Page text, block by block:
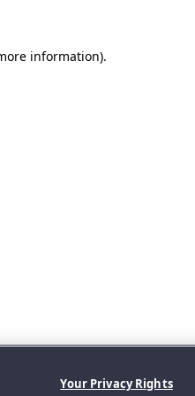
information).
Your Privacy Rights
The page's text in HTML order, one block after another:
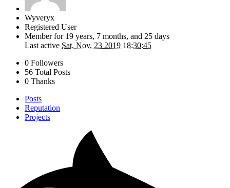
Wyveryx
Registered User
Member for 19 years, 7 months, and 25 days
Last active Sat, Nov, 23 2019 18:30:45
0 Followers
56 Total Posts
0 Thanks
Posts
Reputation
Projects
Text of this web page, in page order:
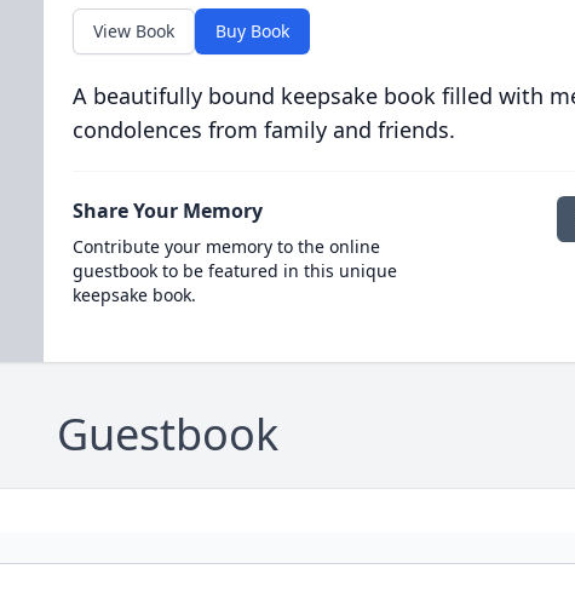
View Book Buy Book
A beautifully bound keepsake book filled with
condolences from family and friends.
Share Your Memory
Contribute your memory to the online
guestbook to be featured in this unique
keepsake book.
Guestbook
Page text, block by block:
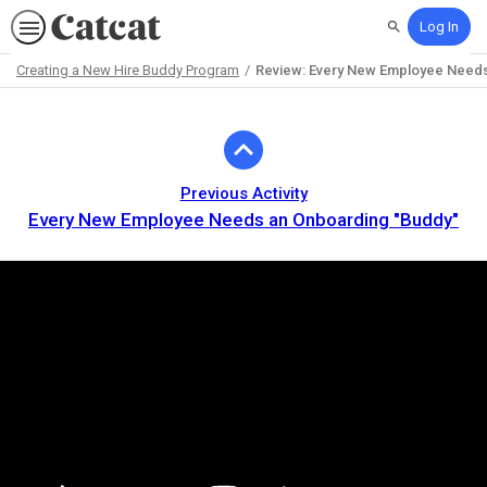
SearchLog In
Creating a New Hire Buddy Program Review: Every New Employee
Previous Activity
Every New Employee Needs an Onboarding "Buddy"
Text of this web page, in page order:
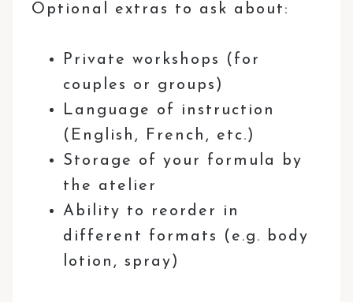
Optional extras to ask about:
Private workshops (for
couples or groups)
Language of instruction
(English, French, etc.)
Storage of your formula by
the atelier
Ability to reorder in
different formats (e.g. body
lotion, spray)
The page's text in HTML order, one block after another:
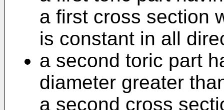
a first cross section
is constant in all
a second toric part
diameter greater
a second cross
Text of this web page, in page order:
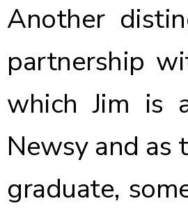
Another
partnership
which Jim is
Newsy and as
graduate,

● ● ● ●

### Activity
Reproduce the data word for word; no pictures.

### Response area
Page text, block by block:
information).
Your Privacy Rights
The page's text in HTML order, one block after another:
Wyveryx
Registered User
Member for 19 years, 7 months, and 25 days
Last active Sat, Nov, 23 2019 18:30:45
0 Followers
56 Total Posts
0 Thanks
Posts
Reputation
Projects
Text of this web page, in page order:
View Book Buy Book
A beautifully bound keepsake book filled with
condolences from family and friends.
Share Your Memory
Contribute your memory to the online
guestbook to be featured in this unique
keepsake book.
Guestbook
Page text, block by block:
SearchLog In
Creating a New Hire Buddy Program Review: Every New Employee
Previous Activity
Every New Employee Needs an Onboarding "Buddy"
Text of this web page, in page order:
Optional extras to ask about:
Private workshops (for
couples or groups)
Language of instruction
(English, French, etc.)
Storage of your formula by
the atelier
Ability to reorder in
different formats (e.g. body
lotion, spray)
The page's text in HTML order, one block after another:
a first cross section
is constant in all
a second toric part
diameter greater
a second cross
Text of this web page, in page order:
Another
partnership
which Jim is
Newsy and as
graduate,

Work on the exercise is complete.